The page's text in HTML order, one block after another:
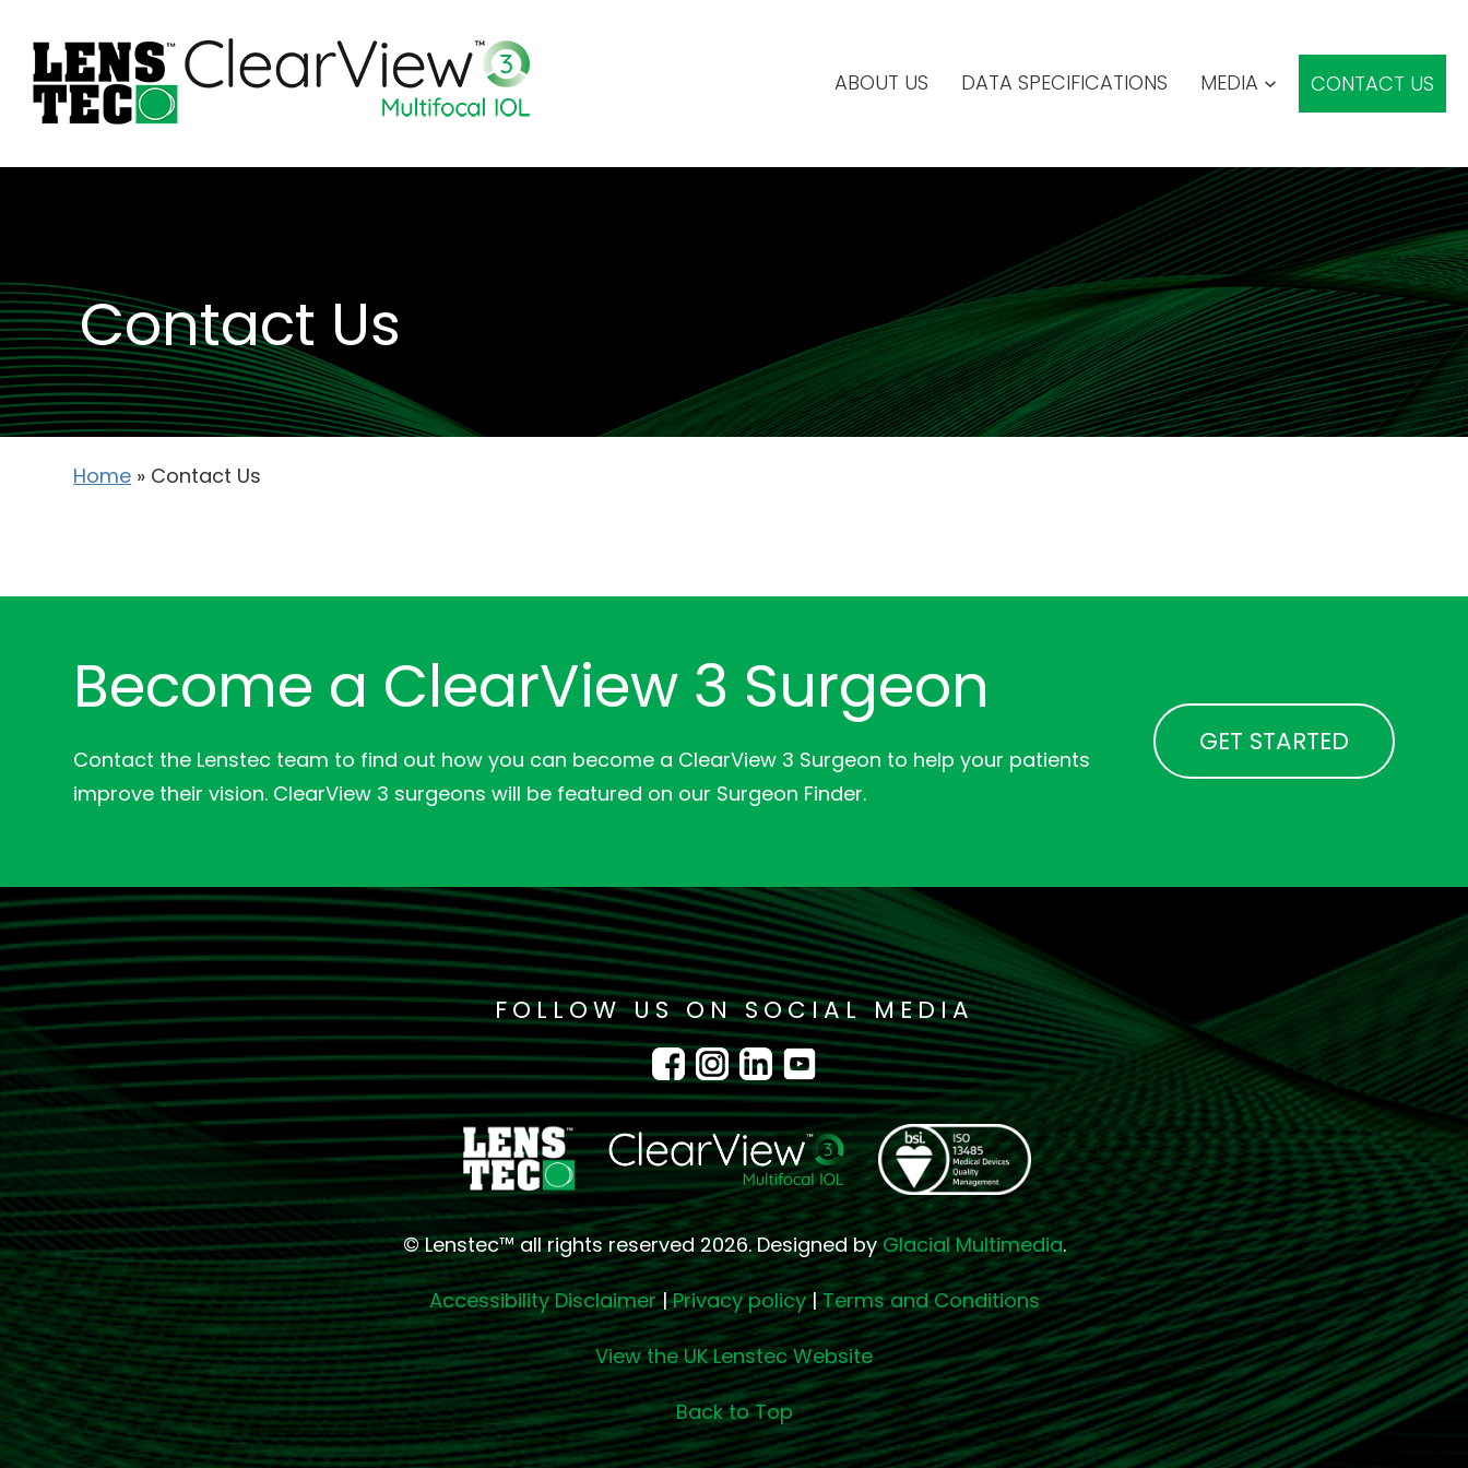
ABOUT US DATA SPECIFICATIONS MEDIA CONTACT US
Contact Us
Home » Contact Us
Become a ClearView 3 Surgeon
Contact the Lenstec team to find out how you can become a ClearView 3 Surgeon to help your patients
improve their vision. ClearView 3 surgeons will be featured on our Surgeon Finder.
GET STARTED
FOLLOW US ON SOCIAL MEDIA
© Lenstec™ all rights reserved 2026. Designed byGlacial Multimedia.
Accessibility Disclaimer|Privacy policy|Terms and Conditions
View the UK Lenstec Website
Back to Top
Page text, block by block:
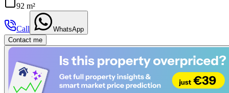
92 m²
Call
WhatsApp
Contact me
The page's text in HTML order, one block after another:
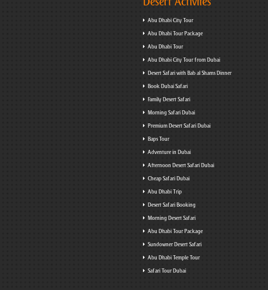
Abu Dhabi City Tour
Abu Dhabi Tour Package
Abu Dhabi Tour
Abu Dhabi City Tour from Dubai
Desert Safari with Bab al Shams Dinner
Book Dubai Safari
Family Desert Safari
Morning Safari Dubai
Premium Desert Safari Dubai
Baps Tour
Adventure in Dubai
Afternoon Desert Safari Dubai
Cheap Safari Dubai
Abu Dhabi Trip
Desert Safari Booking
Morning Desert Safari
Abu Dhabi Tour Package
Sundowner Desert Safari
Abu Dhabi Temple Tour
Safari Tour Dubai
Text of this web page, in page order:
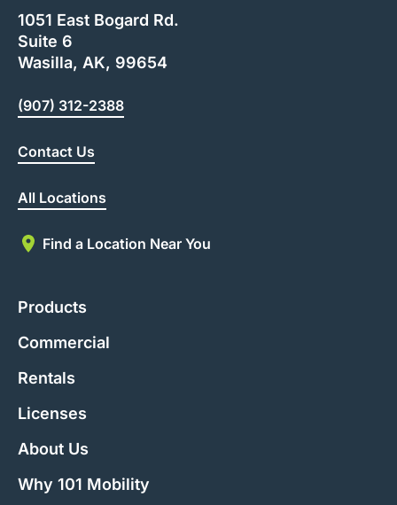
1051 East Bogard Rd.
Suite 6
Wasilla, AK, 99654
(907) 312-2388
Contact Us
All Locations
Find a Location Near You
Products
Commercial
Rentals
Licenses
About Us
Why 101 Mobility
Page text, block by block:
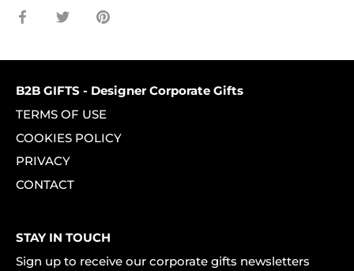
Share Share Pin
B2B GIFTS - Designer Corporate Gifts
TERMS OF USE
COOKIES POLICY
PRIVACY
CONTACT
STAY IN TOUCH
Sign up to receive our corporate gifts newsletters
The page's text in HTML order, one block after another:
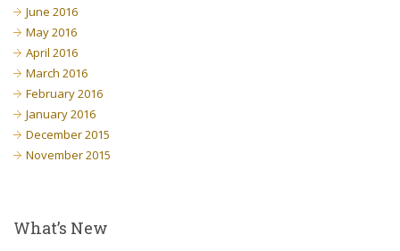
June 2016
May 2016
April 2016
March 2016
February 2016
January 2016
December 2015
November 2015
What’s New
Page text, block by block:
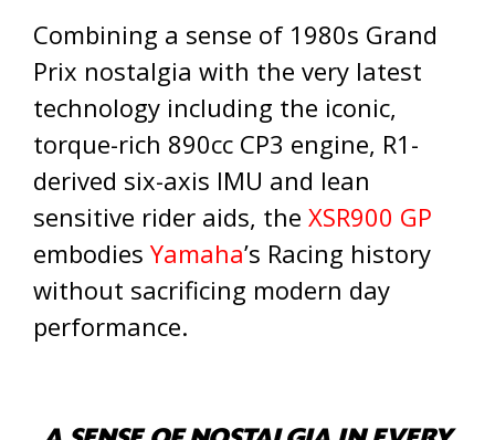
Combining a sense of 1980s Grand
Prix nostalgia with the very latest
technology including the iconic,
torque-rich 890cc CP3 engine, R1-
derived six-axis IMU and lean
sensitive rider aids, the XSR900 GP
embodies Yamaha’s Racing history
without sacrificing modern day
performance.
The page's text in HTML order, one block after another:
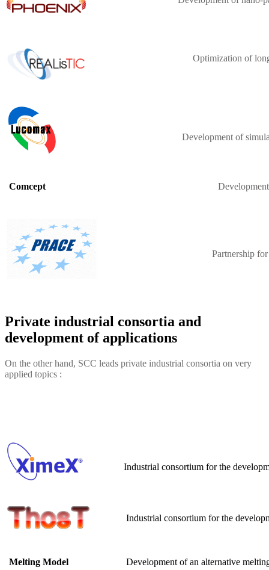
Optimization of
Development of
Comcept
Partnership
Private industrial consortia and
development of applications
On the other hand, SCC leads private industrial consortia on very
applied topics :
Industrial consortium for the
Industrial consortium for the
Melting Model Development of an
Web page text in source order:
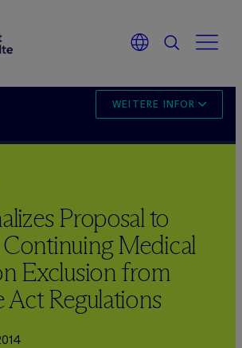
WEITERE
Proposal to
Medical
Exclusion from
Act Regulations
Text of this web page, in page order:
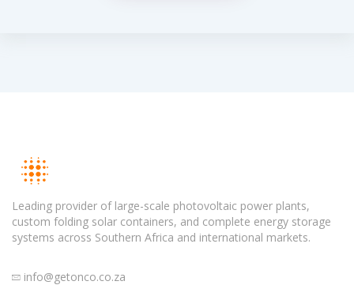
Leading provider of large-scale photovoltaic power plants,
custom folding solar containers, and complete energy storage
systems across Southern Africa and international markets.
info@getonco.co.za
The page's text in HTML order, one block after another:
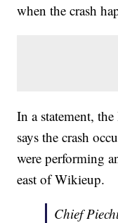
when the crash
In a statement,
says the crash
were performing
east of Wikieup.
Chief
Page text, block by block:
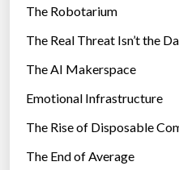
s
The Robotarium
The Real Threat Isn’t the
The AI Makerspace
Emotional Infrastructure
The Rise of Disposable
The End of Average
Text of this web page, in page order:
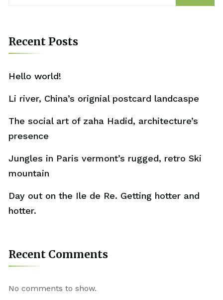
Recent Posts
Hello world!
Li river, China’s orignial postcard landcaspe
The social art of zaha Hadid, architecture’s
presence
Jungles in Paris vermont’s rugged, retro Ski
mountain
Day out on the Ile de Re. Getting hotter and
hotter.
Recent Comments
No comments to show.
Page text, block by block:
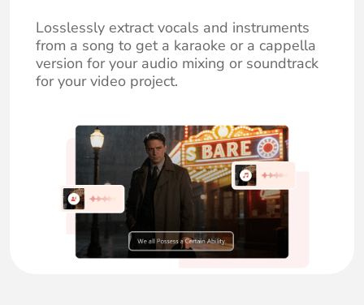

----

▸ **Task brief**: Repeat the lines above precisely and skip every picture.

▸ **Task result**:
The page's text in HTML order, one block after another:
ABOUT US DATA SPECIFICATIONS MEDIA CONTACT US
Contact Us
Home » Contact Us
Become a ClearView 3 Surgeon
Contact the Lenstec team to find out how you can become a ClearView 3 Surgeon to help your patients
improve their vision. ClearView 3 surgeons will be featured on our Surgeon Finder.
GET STARTED
FOLLOW US ON SOCIAL MEDIA
© Lenstec™ all rights reserved 2026. Designed byGlacial Multimedia.
Accessibility Disclaimer|Privacy policy|Terms and Conditions
View the UK Lenstec Website
Back to Top
Page text, block by block:
92 m²
Call
WhatsApp
Contact me
The page's text in HTML order, one block after another:
Abu Dhabi City Tour
Abu Dhabi Tour Package
Abu Dhabi Tour
Abu Dhabi City Tour from Dubai
Desert Safari with Bab al Shams Dinner
Book Dubai Safari
Family Desert Safari
Morning Safari Dubai
Premium Desert Safari Dubai
Baps Tour
Adventure in Dubai
Afternoon Desert Safari Dubai
Cheap Safari Dubai
Abu Dhabi Trip
Desert Safari Booking
Morning Desert Safari
Abu Dhabi Tour Package
Sundowner Desert Safari
Abu Dhabi Temple Tour
Safari Tour Dubai
Text of this web page, in page order:
1051 East Bogard Rd.
Suite 6
Wasilla, AK, 99654
(907) 312-2388
Contact Us
All Locations
Find a Location Near You
Products
Commercial
Rentals
Licenses
About Us
Why 101 Mobility
Page text, block by block:
Share Share Pin
B2B GIFTS - Designer Corporate Gifts
TERMS OF USE
COOKIES POLICY
PRIVACY
CONTACT
STAY IN TOUCH
Sign up to receive our corporate gifts newsletters
The page's text in HTML order, one block after another:
June 2016
May 2016
April 2016
March 2016
February 2016
January 2016
December 2015
November 2015
What’s New
Page text, block by block:
Combining a sense of 1980s Grand
Prix nostalgia with the very latest
technology including the iconic,
torque-rich 890cc CP3 engine, R1-
derived six-axis IMU and lean
sensitive rider aids, the XSR900 GP
embodies Yamaha’s Racing history
without sacrificing modern day
performance.
The page's text in HTML order, one block after another:
Optimization of
Development of
Comcept
Partnership
Private industrial consortia and
development of applications
On the other hand, SCC leads private industrial consortia on very
applied topics :
Industrial consortium for the
Industrial consortium for the
Melting Model Development of an
Web page text in source order:
WEITERE
Proposal to
Medical
Exclusion from
Act Regulations
Text of this web page, in page order:
Leading provider of large-scale photovoltaic power plants,
custom folding solar containers, and complete energy storage
systems across Southern Africa and international markets.
info@getonco.co.za
The page's text in HTML order, one block after another:
when the crash
In a statement,
says the crash
were performing
east of Wikieup.
Chief
Page text, block by block:
s
The Robotarium
The Real Threat Isn’t the
The AI Makerspace
Emotional Infrastructure
The Rise of Disposable
The End of Average
Text of this web page, in page order:
Recent Posts
Hello world!
Li river, China’s orignial postcard landcaspe
The social art of zaha Hadid, architecture’s
presence
Jungles in Paris vermont’s rugged, retro Ski
mountain
Day out on the Ile de Re. Getting hotter and
hotter.
Recent Comments
No comments to show.
Page text, block by block:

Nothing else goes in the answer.